Collected data:
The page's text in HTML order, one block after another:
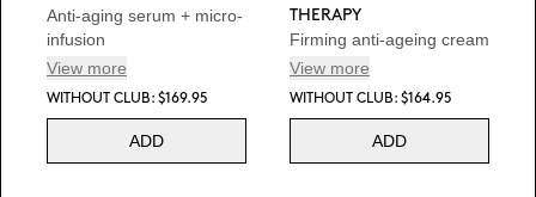
Anti-aging serum + micro-
infusion
View more
WITHOUT CLUB: $169.95
ADD
THERAPY
Firming anti-ageing cream
View more
WITHOUT CLUB: $164.95
ADD
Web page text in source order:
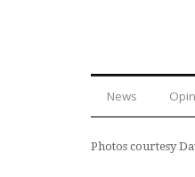
News
Photos courtesy
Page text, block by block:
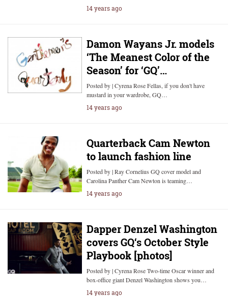
14 years ago
Damon Wayans Jr. models
‘The Meanest Color of the
Season’ for ‘GQ’…
Posted by | Cyrena Rose Fellas, if you don't have
mustard in your wardrobe, GQ…
14 years ago
Quarterback Cam Newton
to launch fashion line
Posted by | Ray Cornelius GQ cover model and
Carolina Panther Cam Newton is teaming…
14 years ago
Dapper Denzel Washington
covers GQ‘s October Style
Playbook [photos]
Posted by | Cyrena Rose Two-time Oscar winner and
box-office giant Denzel Washington shows you…
14 years ago
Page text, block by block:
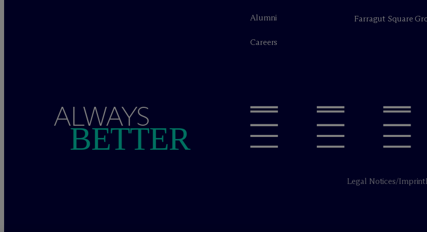
Alumni
Careers
Farragut Square
ALWAYS
BETTER
Legal Notices/Imprint
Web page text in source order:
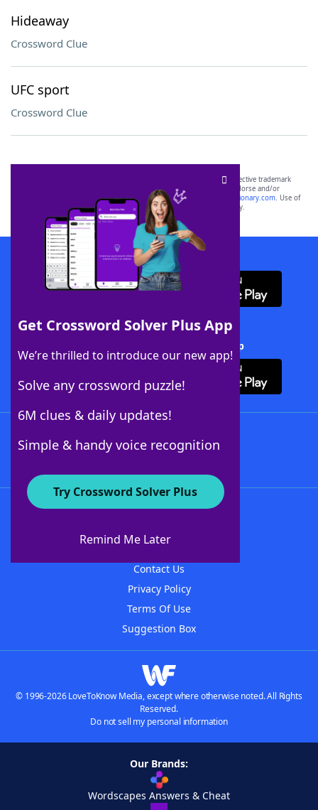
Hideaway
Crossword Clue
UFC sport
Crossword Clue
Get Crossword Solver Plus App
We’re thrilled to introduce our new app!
Solve any crossword puzzle!
6M clues & daily updates!
Simple & handy voice recognition
Try Crossword Solver Plus
Remind Me Later
SCRABBLE® and WORDS WITH FRIENDS® are the property of their respective trademark
owners. These trademark owners are not affiliated with, and do not endorse and/or
sponsor, LoveToKnow®, its products or its websites, including
yourdictionary.com. Use of
this trademark onyourdictionary.com is for informational purposes only.
Download WordFinder App
Download Crossword Solver + App
About WordFinder
Contact Us
Privacy Policy
Terms Of Use
Suggestion Box
© 1996-2026 LoveToKnow Media, except where otherwise noted. All Rights
Reserved.
Do not sell my personal information
Our Brands:
Wordscapes Answers & Cheat
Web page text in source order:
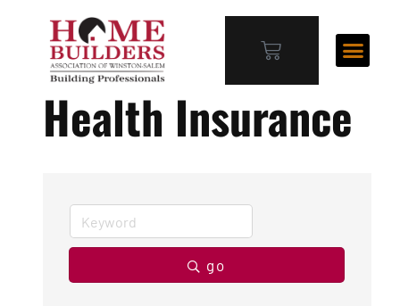
Health Insurance
go
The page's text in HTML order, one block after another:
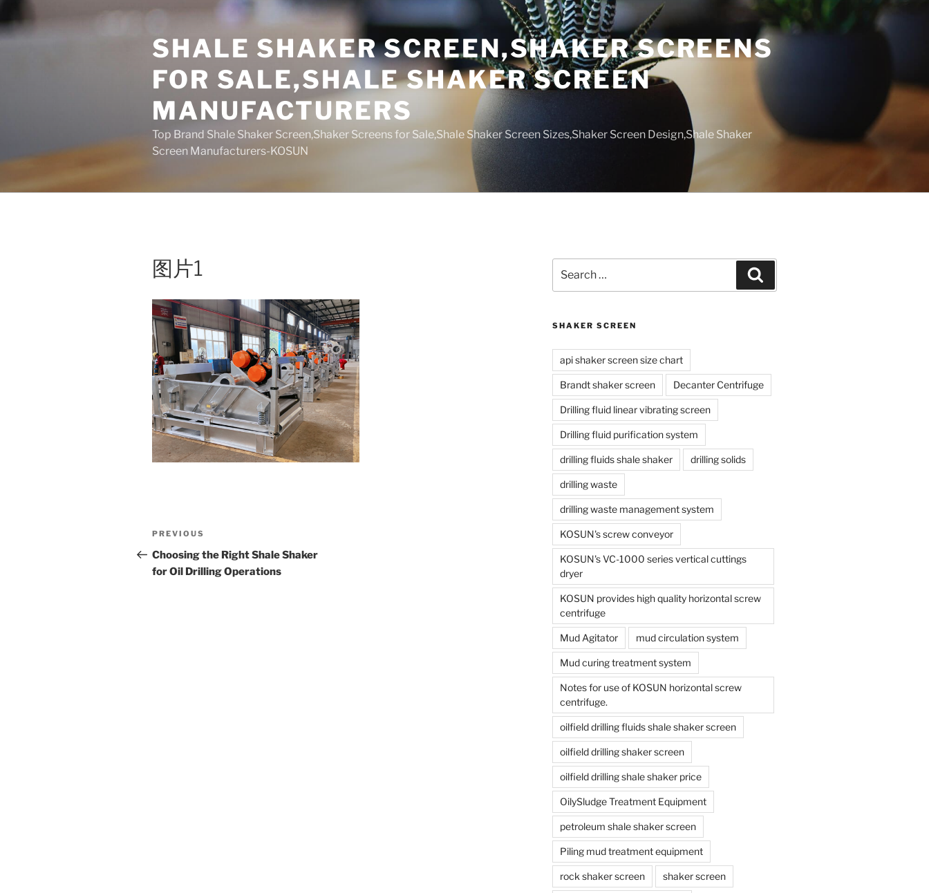
to
content
SHALE SHAKER SCREEN,SHAKER SCREENS
FOR SALE,SHALE SHAKER SCREEN
MANUFACTURERS
Top Brand Shale Shaker Screen,Shaker Screens for Sale,Shale Shaker Screen Sizes,Shaker Screen Design,Shale Shaker
Screen Manufacturers-KOSUN
图片1
Post
navigation
Previous
Post
PREVIOUS
Choosing the Right Shale Shaker
for Oil Drilling Operations
for:
SHAKER SCREEN
api shaker screen size chart
Brandt shaker screen Decanter Centrifuge
Drilling fluid linear vibrating screen
Drilling fluid purification system
drilling fluids shale shaker drilling solids
drilling waste
drilling waste management system
KOSUN's screw conveyor
KOSUN's VC-1000 series vertical cuttings
dryer
KOSUN provides high quality horizontal screw
centrifuge
Mud Agitator mud circulation system
Mud curing treatment system
Notes for use of KOSUN horizontal screw
centrifuge.
oilfield drilling fluids shale shaker screen
oilfield drilling shaker screen
oilfield drilling shale shaker price
OilySludge Treatment Equipment
petroleum shale shaker screen
Piling mud treatment equipment
rock shaker screen shaker screen
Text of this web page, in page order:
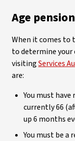
Age
When it comes to
to determine your
visitingServices
are:
You must have
currently 66
up 6 months
You must be a
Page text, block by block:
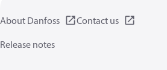
About Danfoss
Contact us
Release notes
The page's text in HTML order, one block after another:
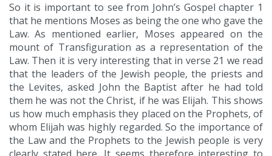
So it is important to see from John’s Gospel chapter 1
that he mentions Moses as being the one who gave the
Law. As mentioned earlier, Moses appeared on the
mount of Transfiguration as a representation of the
Law. Then it is very interesting that in verse 21 we read
that the leaders of the Jewish people, the priests and
the Levites, asked John the Baptist after he had told
them he was not the Christ, if he was Elijah. This shows
us how much emphasis they placed on the Prophets, of
whom Elijah was highly regarded. So the importance of
the Law and the Prophets to the Jewish people is very
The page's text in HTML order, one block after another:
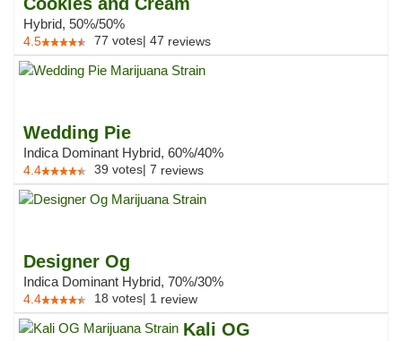
Hybrid, 50%/50%
4.5 77 votes| 47 reviews
Wedding Pie
Indica Dominant Hybrid, 60%/40%
4.4 39 votes| 7 reviews
Designer Og
Indica Dominant Hybrid, 70%/30%
4.4 18 votes| 1 review
Kali OG
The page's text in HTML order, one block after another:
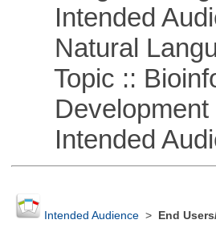
Intended
Natural
Topic ::
Development
Intended
Intended Audience> End
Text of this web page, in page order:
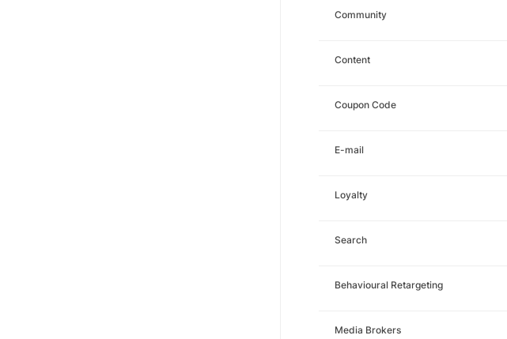
Community
Content
Coupon Code
E-mail
Loyalty
Search
Behavioural Retargeting
Media Brokers
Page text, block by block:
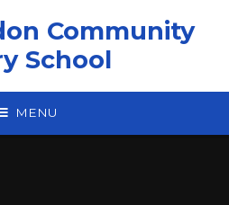
Community
School
MENU
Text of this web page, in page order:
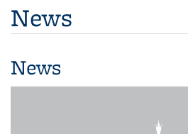
News
News
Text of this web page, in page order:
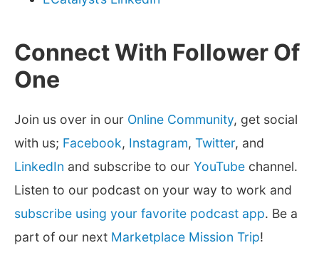
Connect With Follower Of
One
Join us over in our Online Community, get social
with us; Facebook, Instagram, Twitter, and
LinkedIn and subscribe to our YouTube channel.
Listen to our podcast on your way to work and
subscribe using your favorite podcast app. Be a
part of our next Marketplace Mission Trip!
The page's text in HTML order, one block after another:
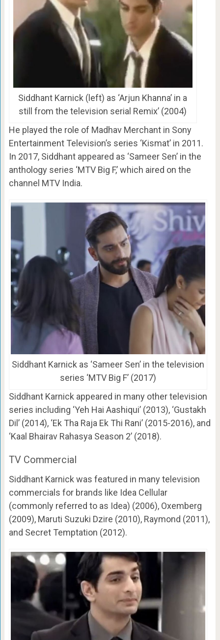
Siddhant Karnick (left) as ‘Arjun Khanna’ in a
still from the television serial Remix’ (2004)
He played the role of Madhav Merchant in Sony
Entertainment Television’s series ‘Kismat’ in 2011.
In 2017, Siddhant appeared as ‘Sameer Sen’ in the
anthology series ‘MTV Big F,’ which aired on the
channel MTV India.
Siddhant Karnick as ‘Sameer Sen’ in the television
series ‘MTV Big F’ (2017)
Siddhant Karnick appeared in many other television
series including ‘Yeh Hai Aashiqui’ (2013), ‘Gustakh
Dil’ (2014), ‘Ek Tha Raja Ek Thi Rani’ (2015-2016), and
‘Kaal Bhairav Rahasya Season 2’ (2018).
TV Commercial
Siddhant Karnick was featured in many television
commercials for brands like Idea Cellular
(commonly referred to as Idea) (2006), Oxemberg
(2009), Maruti Suzuki Dzire (2010), Raymond (2011),
and Secret Temptation (2012).
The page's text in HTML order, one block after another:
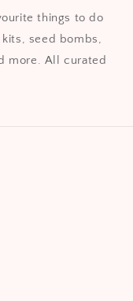
things to do
seed bombs,
more. All curated
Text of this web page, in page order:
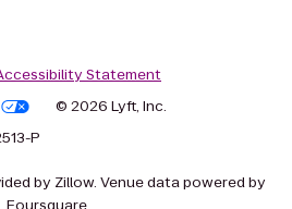
Statement
© 2026 Lyft, Inc.
P
by Zillow. Venue data powered by
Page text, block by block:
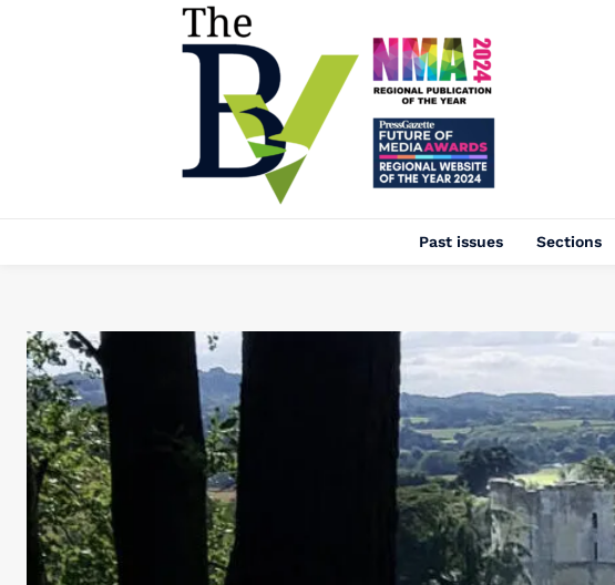
Past issues Sections
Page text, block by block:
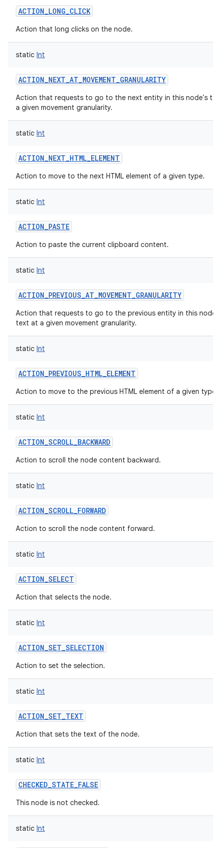
ACTION_LONG_CLICK
Action that long clicks on the node.
static Int
ACTION_NEXT_AT_MOVEMENT_GRANULARITY
Action that requests to go to the next entity in this node's
a given movement granularity.
static Int
ACTION_NEXT_HTML_ELEMENT
Action to move to the next HTML element of a given type.
static Int
ACTION_PASTE
Action to paste the current clipboard content.
static Int
ACTION_PREVIOUS_AT_MOVEMENT_GRANULARITY
Action that requests to go to the previous entity in this node's
text at a given movement granularity.
static Int
ACTION_PREVIOUS_HTML_ELEMENT
Action to move to the previous HTML element of a given type.
static Int
ACTION_SCROLL_BACKWARD
Action to scroll the node content backward.
static Int
ACTION_SCROLL_FORWARD
Action to scroll the node content forward.
static Int
ACTION_SELECT
Action that selects the node.
static Int
ACTION_SET_SELECTION
Action to set the selection.
static Int
ACTION_SET_TEXT
Action that sets the text of the node.
static Int
CHECKED_STATE_FALSE
This node is not checked.
static Int
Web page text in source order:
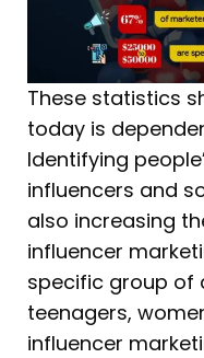
These statistics
today is
Identifying
influencers and
also increasing
influencer
specific group of
teenagers,
influencer
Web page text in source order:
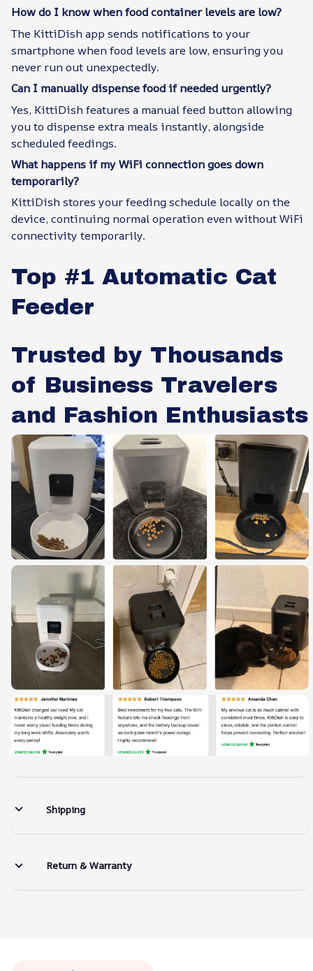
How do I know when food container levels are low?
The KittiDish app sends notifications to your
smartphone when food levels are low, ensuring you
never run out unexpectedly.
Can I manually dispense food if needed urgently?
Yes, KittiDish features a manual feed button allowing
you to dispense extra meals instantly, alongside
scheduled feedings.
What happens if my WiFi connection goes down
temporarily?
KittiDish stores your feeding schedule locally on the
device, continuing normal operation even without WiFi
connectivity temporarily.
Top #1 Automatic Cat
Feeder
Trusted by Thousands
of Business Travelers
and Fashion Enthusiasts
Shipping
Return & Warranty

**THE PROBLEM:**
Every line above that holds the word "Posted" is to be found and copied.

**WORKED SOLUTION:**
Posted by | Cyrena Rose Fellas, if you don't have
Posted by | Ray Cornelius GQ cover model and
Posted by | Cyrena Rose Two-time Oscar winner and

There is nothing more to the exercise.